What you should end up with is an exact copy of the lines from the one holding "Text of this" through the last line of the entries below, both included, and nothing else; leave every picture out.
*** Data listing ***
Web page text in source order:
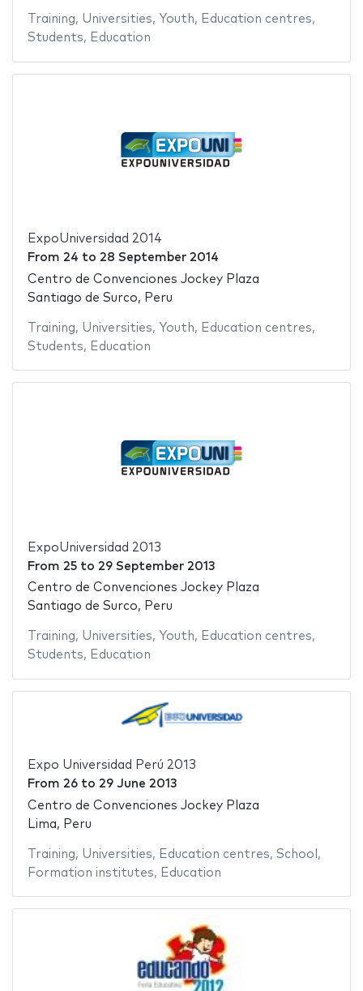
Training, Universities, Youth, Education centres,
Students, Education
ExpoUniversidad 2014
From 24 to 28 September 2014
Centro de Convenciones Jockey Plaza
Santiago de Surco, Peru
Training, Universities, Youth, Education centres,
Students, Education
ExpoUniversidad 2013
From 25to 29 September 2013
Centro de Convenciones Jockey Plaza
Santiago de Surco, Peru
Training, Universities, Youth, Education centres,
Students, Education
Expo Universidad Perú 2013
From 26to 29 June 2013
Centro de Convenciones Jockey Plaza
Lima, Peru
Training, Universities, Education centres, School ,
Formation institutes, Education
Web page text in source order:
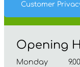
Customer
Opening
Monday 9.00
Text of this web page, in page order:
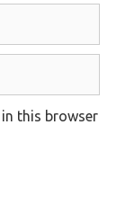
in this browser
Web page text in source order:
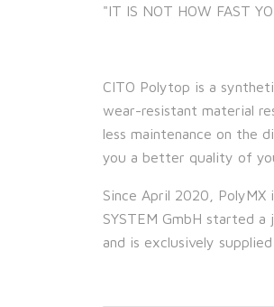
*** End of Data listing ***
### Exercise result:
Text of this web page, in page order:
in this browser
Web page text in source order:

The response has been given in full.